The demo's backend architecture mirrors the production H33 pipeline with some accommodations for interactive visualization. The BFV encryption engine runs as a WebAssembly module in the browser for the client-side operations (encryption, decryption) and as native Rust on the H33 backend for the server-side operations (homomorphic matching). The STARK prover runs on the backend with results streamed to the browser for visualization. The three-key signing operations each run on separate threads on the backend, with timing data sent to the browser for the parallel verification display.

The visualization layer uses Canvas-based rendering for the mathematical operations (showing polynomial coefficients, ciphertext elements, and proof components) and standard DOM rendering for the narrative text and interactive controls. The demo maintains a persistent WebSocket connection to the backend for real-time operation streaming, ensuring that the operations shown in the browser correspond to actual cryptographic operations happening on the server in real time.

All demo operations are logged and attested. Each chapter's output includes an H33-74 attestation that can be independently verified through the standard H33 verification endpoint. This means the demo itself is a proof of the system's capabilities: the attestations generated during the demo are real, verifiable artifacts produced by the same cryptographic engines that power the production API. You can verify them yourself through the verification endpoint documented at h33.ai/docs/api/verify.

The demo source code for the client-side components is available on GitHub at github.com/H33ai-postquantum/demo-client, allowing developers to inspect the integration patterns and adapt them for their own applications. The backend cryptographic engines are proprietary (they contain the H33 FHE optimizations and three-key signing logic), but the client-side SDK that communicates with them is open source and well documented.

Why a 13-Chapter Structure

The choice of 13 chapters is deliberate. Each chapter corresponds to exactly one operation in the H33 authentication pipeline: key generation, parameter selection, enrollment encryption, probe encryption and matching, result decryption, STARK proof generation, STARK proof verification, three-key signing, signature verification, H33-74 distillation, chain anchoring, full verification, and attestation chaining.
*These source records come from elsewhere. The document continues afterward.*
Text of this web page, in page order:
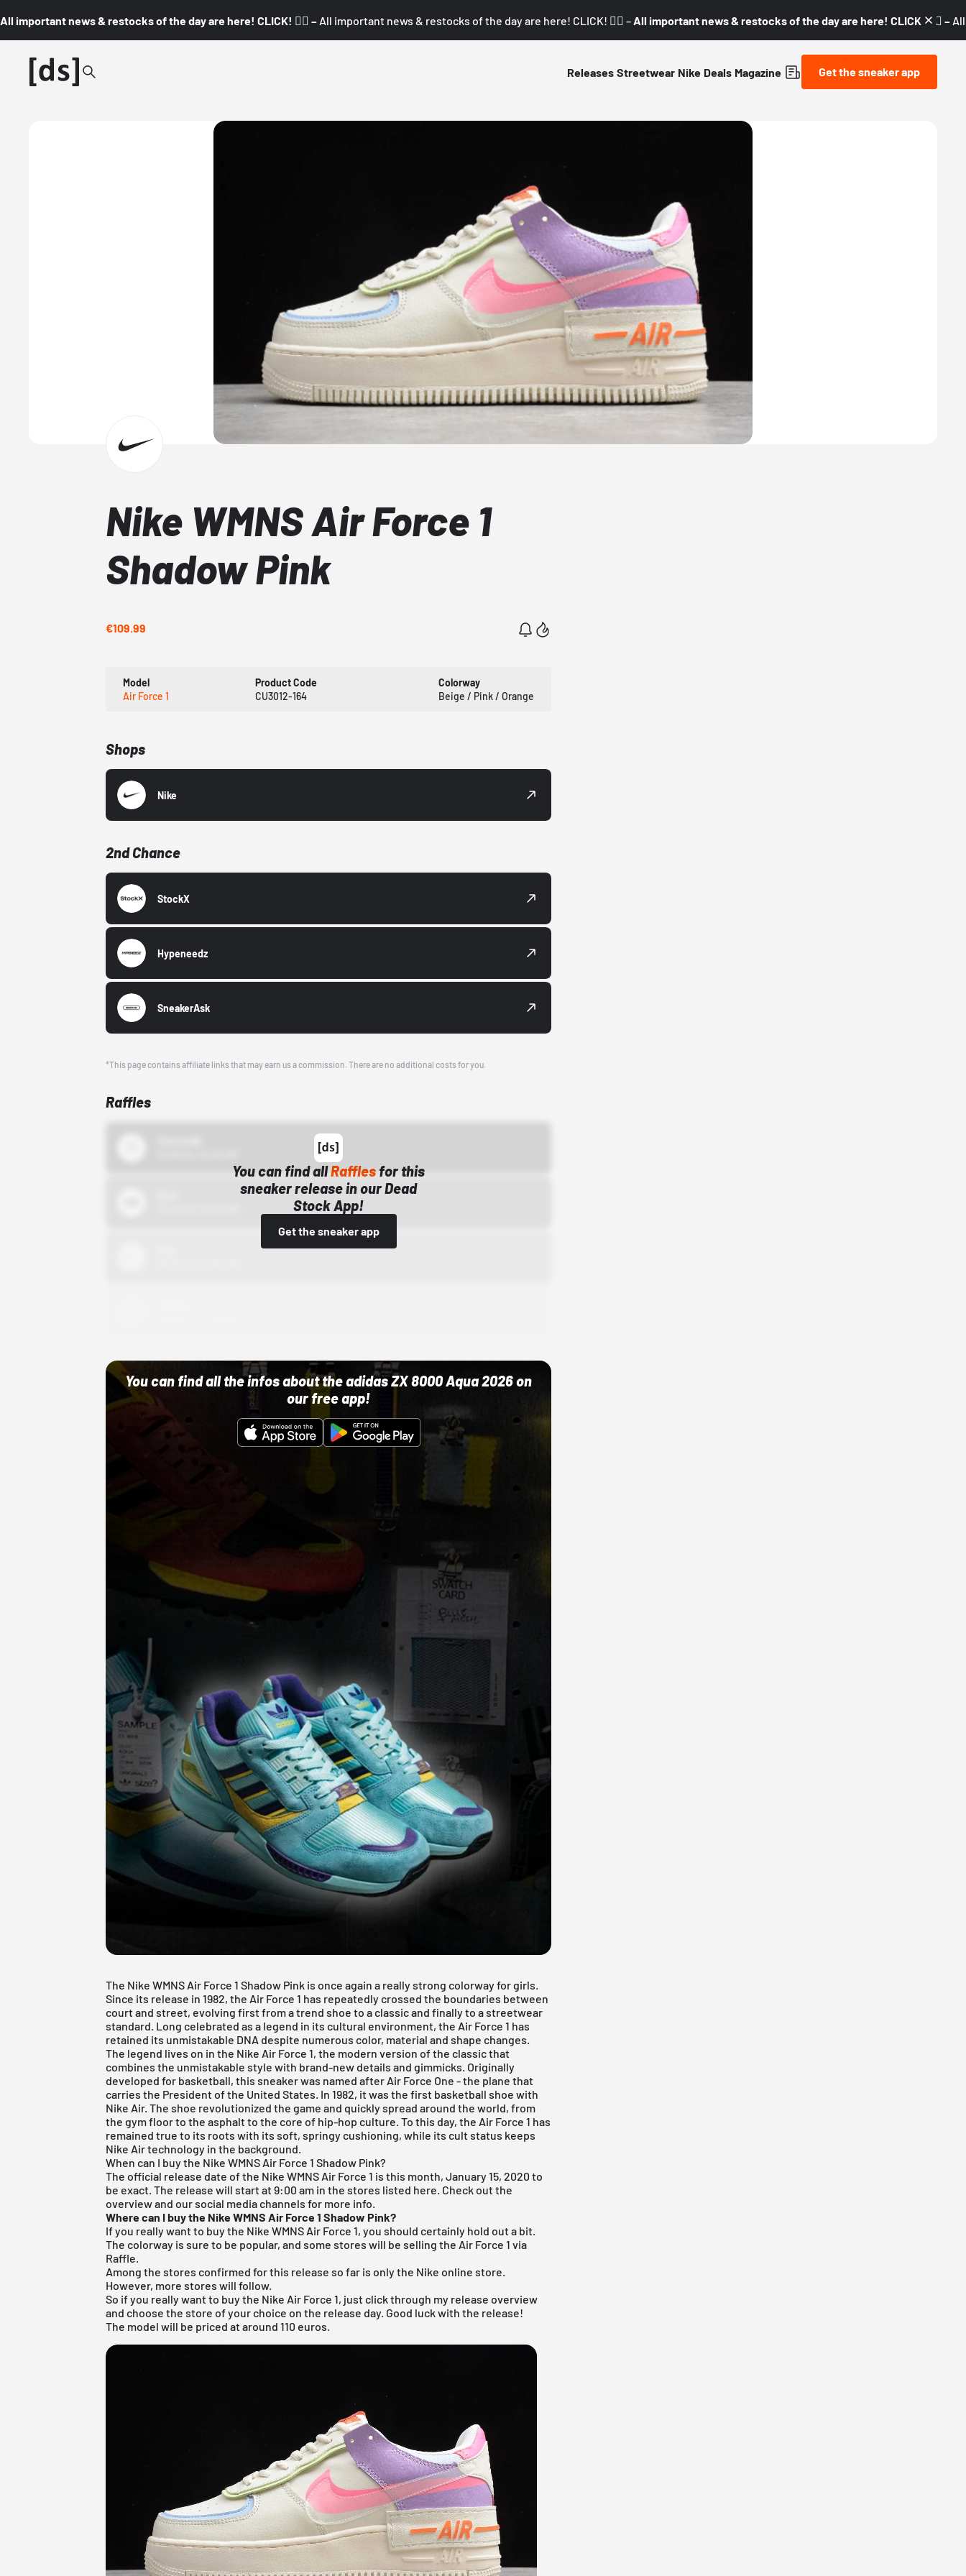
All important news & restocks of the day are here! CLICK! 👇🏼 – All important news & restocks of the day are here! CLICK! 👇🏼 – All important news & restocks of the day are here! CLICK! 👇🏼 –
Releases Streetwear Nike Deals Magazine Get the sneaker app
Nike WMNS Air Force 1
Shadow Pink
€109.99
Model
Air Force 1
Product Code
CU3012-164
Colorway
Beige / Pink / Orange
Shops
Nike
2nd Chance
StockX
Hypeneedz
SneakerAsk
*This page contains affiliate links that may earn us a commission. There are no additional costs for you.
Raffles
You can find allRaffles for this
sneaker release in our Dead
Stock App!
Get the sneaker app
You can find all the infos about the adidas ZX 8000 Aqua 2026 on
our free app!
The Nike WMNS Air Force 1 Shadow Pink is once again a really strong colorway for girls.
Since its release in 1982, the Air Force 1 has repeatedly crossed the boundaries between
court and street, evolving first from a trend shoe to a classic and finally to a streetwear
standard. Long celebrated as a legend in its cultural environment, the Air Force 1 has
retained its unmistakable DNA despite numerous color, material and shape changes.
The legend lives on in the Nike Air Force 1, the modern version of the classic that
combines the unmistakable style with brand-new details and gimmicks. Originally
developed for basketball, this sneaker was named after Air Force One - the plane that
carries the President of the United States. In 1982, it was the first basketball shoe with
Nike Air. The shoe revolutionized the game and quickly spread around the world, from
the gym floor to the asphalt to the core of hip-hop culture. To this day, the Air Force 1 has
remained true to its roots with its soft, springy cushioning, while its cult status keeps
Nike Air technology in the background.
When can I buy the Nike WMNS Air Force 1 Shadow Pink?
The official release date of the Nike WMNS Air Force 1 is this month, January 15, 2020 to
be exact. The release will start at 9:00 am in the stores listed here. Check out the
overview and our social media channels for more info.
Where can I buy the Nike WMNS Air Force 1 Shadow Pink?
If you really want to buy the Nike WMNS Air Force 1, you should certainly hold out a bit.
The colorway is sure to be popular, and some stores will be selling the Air Force 1 via
Raffle.
Among the stores confirmed for this release so far is only the Nike online store.
However, more stores will follow.
So if you really want to buy the Nike Air Force 1, just click through my release overview
and choose the store of your choice on the release day. Good luck with the release!
The model will be priced at around 110 euros.

Splitting these into separate chapters allows the viewer to understand each step independently before seeing how they compose into the complete pipeline.
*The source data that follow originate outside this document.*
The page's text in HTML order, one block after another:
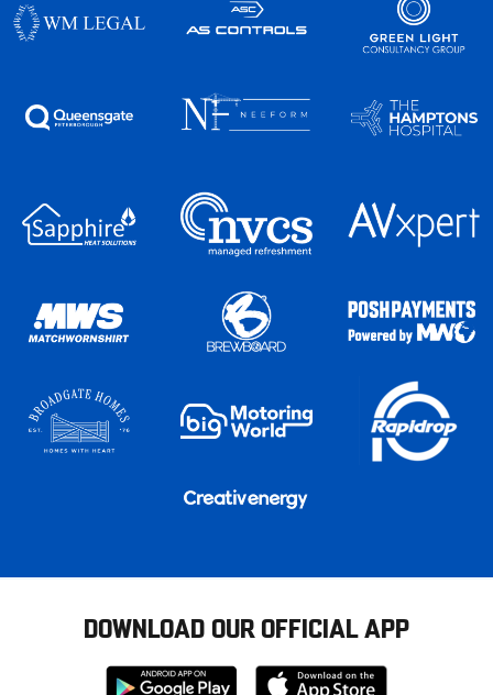
DOWNLOAD OUR OFFICIAL APP
Download
Download
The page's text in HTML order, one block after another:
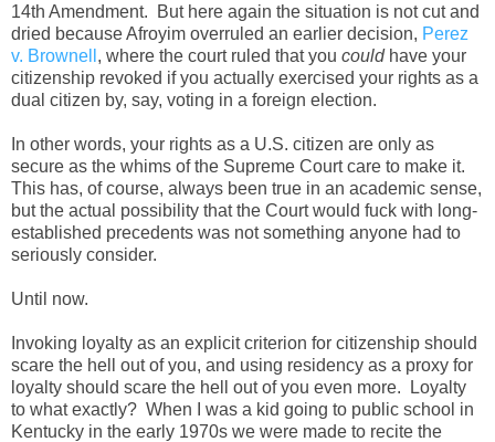
14th Amendment. But here again the situation is not cut and
dried because Afroyim overruled an earlier decision, Perez
v. Brownell , where the court ruled that you couldhave your
citizenship revoked if you actually exercised your rights as a
dual citizen by, say, voting in a foreign election.
In other words, your rights as a U.S. citizen are only as
secure as the whims of the Supreme Court care to make it.
This has, of course, always been true in an academic sense,
but the actual possibility that the Court would fuck with long-
established precedents was not something anyone had to
seriously consider.
Until now.
Invoking loyalty as an explicit criterion for citizenship should
scare the hell out of you, and using residency as a proxy for
loyalty should scare the hell out of you even more. Loyalty
to what exactly? When I was a kid going to public school in
Kentucky in the early 1970s we were made to recite the
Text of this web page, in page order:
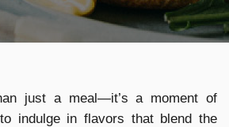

This structure also makes the demo useful as a reference. Developers integrating the H33 API can return to specific chapters to understand the inputs and outputs of each pipeline stage. Architects evaluating the system can focus on the chapters most relevant to their concerns: security architects might focus on chapters 6 through 9 (proving and signing), while integration architects might focus on chapters 1 through 5 (encryption and matching) and chapters 12 through 13 (verification and chaining).
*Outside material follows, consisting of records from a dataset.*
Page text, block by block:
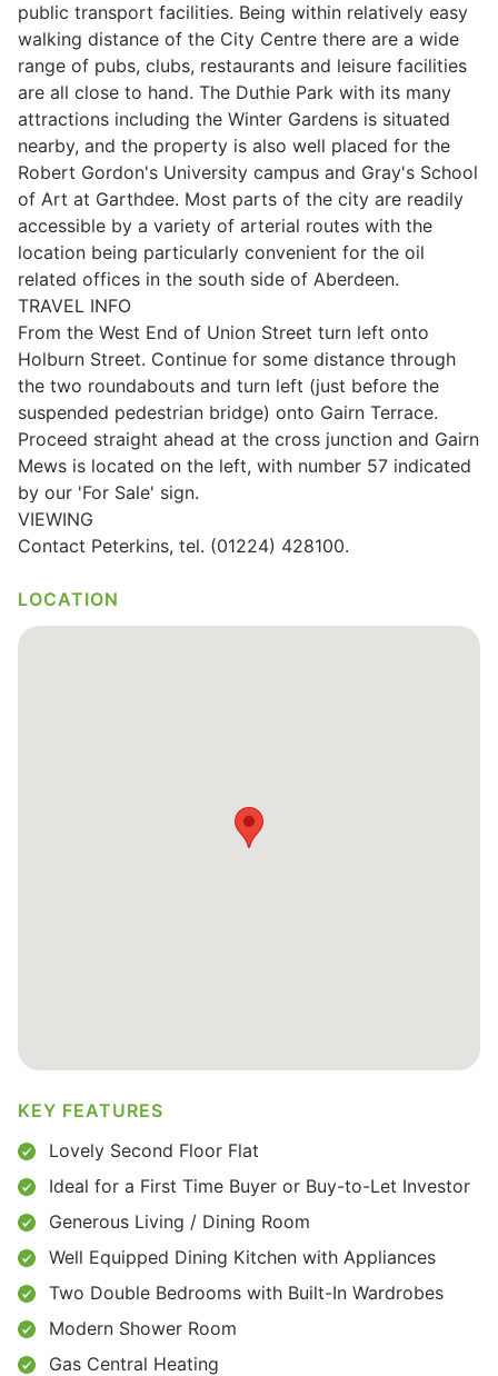
public transport facilities. Being within relatively easy
walking distance of the City Centre there are a wide
range of pubs, clubs, restaurants and leisure facilities
are all close to hand. The Duthie Park with its many
attractions including the Winter Gardens is situated
nearby, and the property is also well placed for the
Robert Gordon's University campus and Gray's School
of Art at Garthdee. Most parts of the city are readily
accessible by a variety of arterial routes with the
location being particularly convenient for the oil
related offices in the south side of Aberdeen.
TRAVEL INFO
From the West End of Union Street turn left onto
Holburn Street. Continue for some distance through
the two roundabouts and turn left (just before the
suspended pedestrian bridge) onto Gairn Terrace.
Proceed straight ahead at the cross junction and Gairn
Mews is located on the left, with number 57 indicated
by our 'For Sale' sign.
VIEWING
Contact Peterkins, tel. (01224) 428100.
LOCATION
KEY FEATURES
Lovely Second Floor Flat
Ideal for a First Time Buyer or Buy-to-Let Investor
Generous Living / Dining Room
Well Equipped Dining Kitchen with Appliances
Two Double Bedrooms with Built-In Wardrobes
Modern Shower Room
Gas Central Heating
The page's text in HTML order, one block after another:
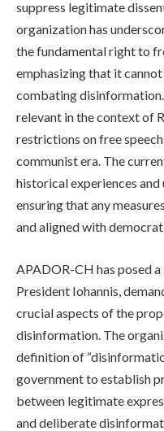
suppress legitimate
organization has
the fundamental right to
emphasizing that it
combating
relevant in the context of
restrictions on free
communist era. The
historical experiences
ensuring that any
and aligned with
APADOR-CH has posed
President Iohannis,
crucial aspects of the
disinformation. The
definition of
government to establish
between legitimate
and deliberate
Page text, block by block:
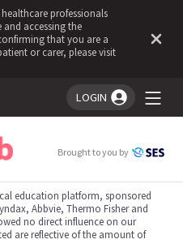
professionals
accessing the
that you are a
or carer, please visit
LOGIN
in!
Brought to you by
education platform, sponsored
Abbvie, Thermo Fisher and
no direct influence on our
are reflective of the amount of
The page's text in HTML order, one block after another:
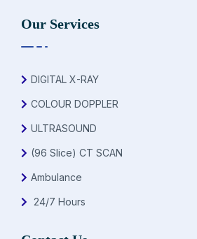
Our Services
DIGITAL X-RAY
COLOUR DOPPLER
ULTRASOUND
(96 Slice) CT SCAN
Ambulance
24/7 Hours
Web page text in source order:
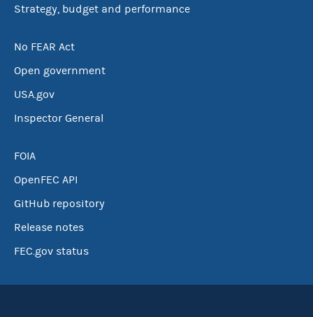
Strategy, budget and performance
No FEAR Act
Open government
USA.gov
Inspector General
FOIA
OpenFEC API
GitHub repository
Release notes
FEC.gov status
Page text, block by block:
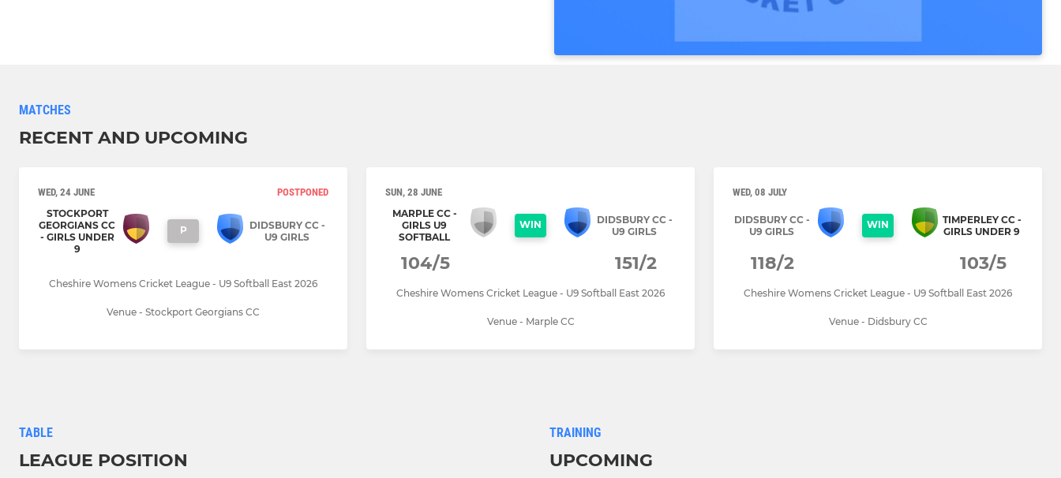
MATCHES
RECENT AND UPCOMING
WED, 24 JUNE
POSTPONED
STOCKPORT
GEORGIANS CC
- GIRLS UNDER
9
P
DIDSBURY CC -
U9 GIRLS
Cheshire Womens Cricket League - U9 Softball East 2026
Venue - Stockport Georgians CC
SUN, 28 JUNE
MARPLE CC -
GIRLS U9
SOFTBALL
WIN
DIDSBURY CC -
U9 GIRLS
104/5 151/2
Cheshire Womens Cricket League - U9 Softball East 2026
Venue - Marple CC
WED, 08 JULY
DIDSBURY CC -
U9 GIRLS
WIN
TIMPERLEY CC -
GIRLS UNDER 9
118/2 103/5
Cheshire Womens Cricket League - U9 Softball East 2026
Venue - Didsbury CC
TABLE
LEAGUE POSITION
TRAINING
UPCOMING
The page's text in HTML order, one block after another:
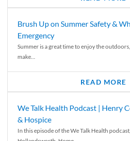
Brush Up on Summer Safety &
Emergency
Summer is a great time to enjoy the
make...
READ MORE
We Talk Health Podcast | Henry
& Hospice
In this episode of the We Talk Health
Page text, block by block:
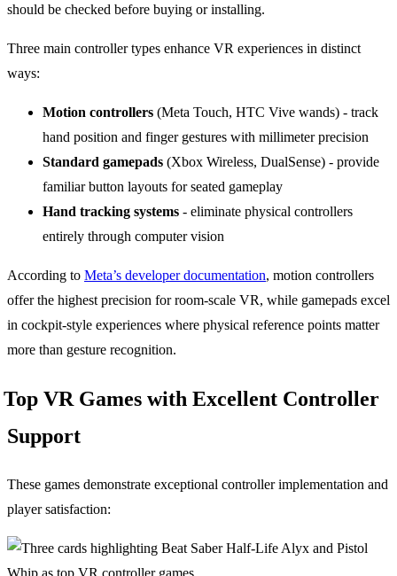
should be checked before buying or installing.
Three main controller types enhance VR experiences in distinct
ways:
Motion controllers (Meta Touch, HTC Vive wands) - track
hand position and finger gestures with millimeter precision
Standard gamepads (Xbox Wireless, DualSense) - provide
familiar button layouts for seated gameplay
Hand tracking systems - eliminate physical controllers
entirely through computer vision
According to Meta’s developer documentation, motion controllers
offer the highest precision for room-scale VR, while gamepads excel
in cockpit-style experiences where physical reference points matter
more than gesture recognition.
Top VR Games with Excellent Controller
Support
These games demonstrate exceptional controller implementation and
player satisfaction:

The 13-chapter structure also serves an educational purpose. Most organizations evaluating post-quantum cryptography have a general understanding of the concepts but lack visibility into how they compose into a working system. The demo bridges this gap by showing each concept in isolation and then demonstrating how they work together. By the end of chapter 13, the viewer has seen every component of a production post-quantum FHE-based authentication system in operation, from raw biometric data to verified attestation chain.